SD=standard deviation

*

p<0.0001

Figure 1 contains a plot of the mixed linear regression of gestational age on sFlt1 concentrations for term and preterm deliveries. We found that concentrations of sFlt1 were higher at early visits for mothers who delivered preterm compared to term. However, sFlt1 concentrations did not significantly change across gestation for PTD. The mixed linear regression coefficient for preterm deliveries was 0.0002 (95% CI:−0.01, 0.01). In contrast, concentrations of sFlt1 significantly increased during pregnancy for mothers who delivered term infants (β=0.004; 95% CI: 0.003, 0.006). As a result, the difference in sFlt1 concentrations for the two groups decreases as gestation approaches about 180 days at which point the trajectories cross and sFlt1 becomes higher for mothers who delivered term.

FIGURE 1.

FIGURE 1

Open in a new tab

The gestational age dependence of the maternal serum sFlt1 concentration (ng/mL).
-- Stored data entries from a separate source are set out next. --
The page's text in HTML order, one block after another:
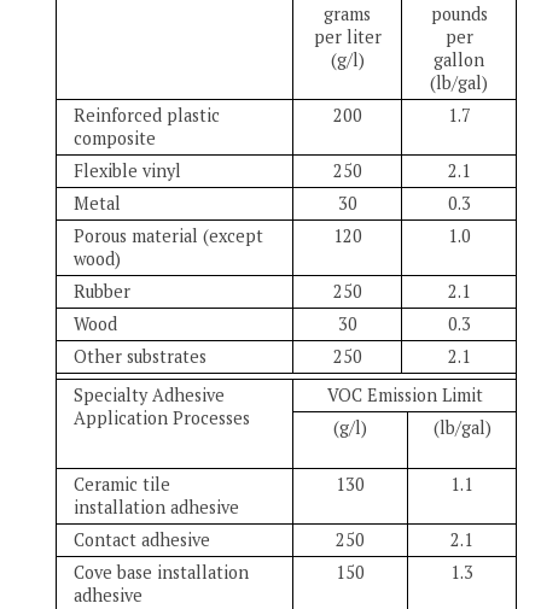
grams
per liter
(g/l)
pounds
per
gallon
(lb/gal)
Reinforced plastic
composite
200 1.7
Flexible vinyl 250
2.1
Metal
30
0.3
Porous material (except
wood)
120 1.0
Rubber 250
2.1
Wood
30
0.3
Other substrates
250
2.1
Specialty Adhesive
Application Processes
VOC Emission Limit
(g/l)
(lb/gal)
Ceramic tile
installation adhesive
130 1.1
Contact adhesive 250
2.1
Cove base installation
adhesive
150 1.3
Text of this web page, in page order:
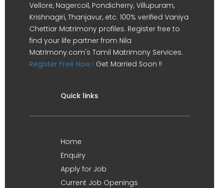
Vellore, Nagercoil, Pondicherry, Villupuram,
Krishnagiri, Thanjavur, etc. 100% verified Vaniya
Chettiar Matrimony profiles. Register free to
find your life partner from Nila
Matrimony.com's Tamil Matrimony Services.
Register Free Now ! Get Married Soon !!
Quick links
Home
Enquiry
Apply for Job
Current Job Openings

Regression lines calculated using mixed linear models are shown for term (solid line) and preterm (dashed line) deliveries.
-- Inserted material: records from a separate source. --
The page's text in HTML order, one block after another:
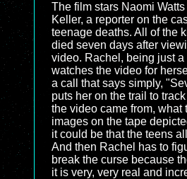
The film stars Naomi Watts
Keller, a reporter on the
teenage deaths. All of the
died seven days after
video. Rachel, being just a
watches the video for
a call that says simply,
puts her on the trail to
the video came from, what
images on the tape
it could be that the teens
And then Rachel has to
break the curse because
it is very, very real and
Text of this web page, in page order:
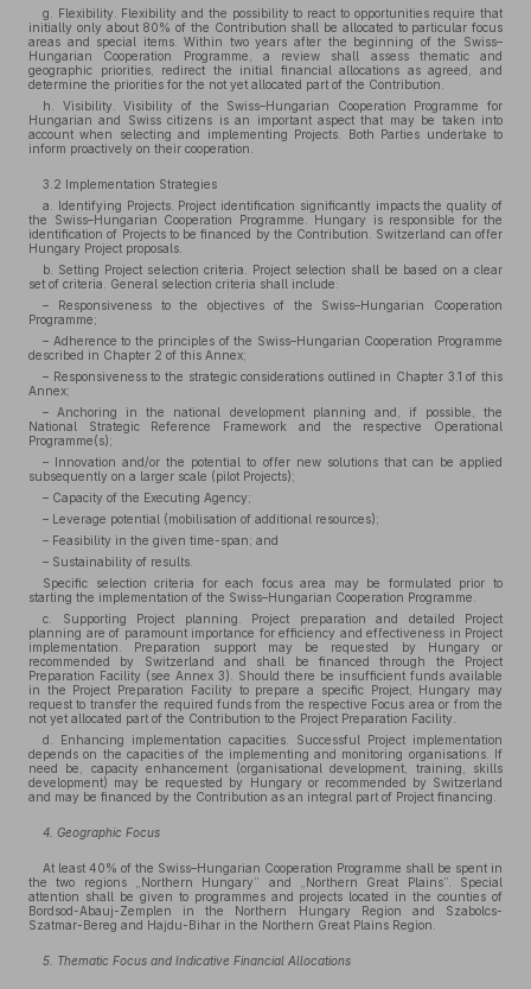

We found that the logarithm of the PlGF concentration significantly increased across gestation for both mothers who delivered preterm (β=0.029; 95% CI: 0.025, 0.033) and term (β=0.022; 95% CI: 0.021, 0.023). In contrast, to our results for sFlt1, there was no statistically significant difference in the trajectory of log(PlGF) between preterm and term deliveries. Similarly, there was no statistically significant difference in the sFlt1/PlGF ratio across gestation for both mothers who delivered preterm and term.
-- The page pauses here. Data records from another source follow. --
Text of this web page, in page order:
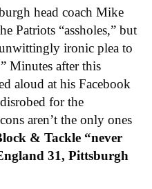
head coach Mike
Patriots “assholes,” but
ironic plea to
Minutes after this
aloud at his Facebook
for the
aren’t the only ones
& Tackle “never
31, Pittsburgh
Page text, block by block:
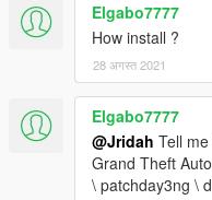
Elgabo7777
How install ?
28 अगस्त 2021
Elgabo7777
@Jridah Tell
Grand Theft
\ patchday3ng \

A proportional hazard regression analysis was used to model the longitudinal influence of sFlt1 concentration on the hazard of PTD. Of the 19 preterm deliveries in our cohort, 9 were born by an indicated delivery (47%). The reasons for the indicated PTD were varied with no particular patterns evident. Indications included suspected infection, fibroids, bleeding, IUGR, failure to progress following preterm labor or PPROM, and maternal obesity. Among the term deliveries, 75 of the 184 deliveries were indicated (29%). Although this difference was not statistically significant (p=0.12) mode of delivery (spontaneous or medically indicated) was incorporated into a stratified Cox regression. Although these categories are likely to share common etiological factors, including placental vascular dysfunction, that contribute to risk of PTD, this model accounts for the possibility that the proportionality of the hazard for PTD may not be identical between these two strata. In this model, the assumption is that we are fitting separate models for each mode of delivery under the constraint that the coefficients are equal but the baseline hazard functions are not equal. Using this model, we found that a 2 ng higher sFlt1 concentration across gestation was significantly (p = 0.004) associated with a 1.3 (95% CI: 1.1, 1.5) hazard ratio for PTD. Similar results were found when the strata variable (mode of delivery) was excluded (HR=1.2, 95%CI: 1.1, 1.4), suggesting that our results were robust.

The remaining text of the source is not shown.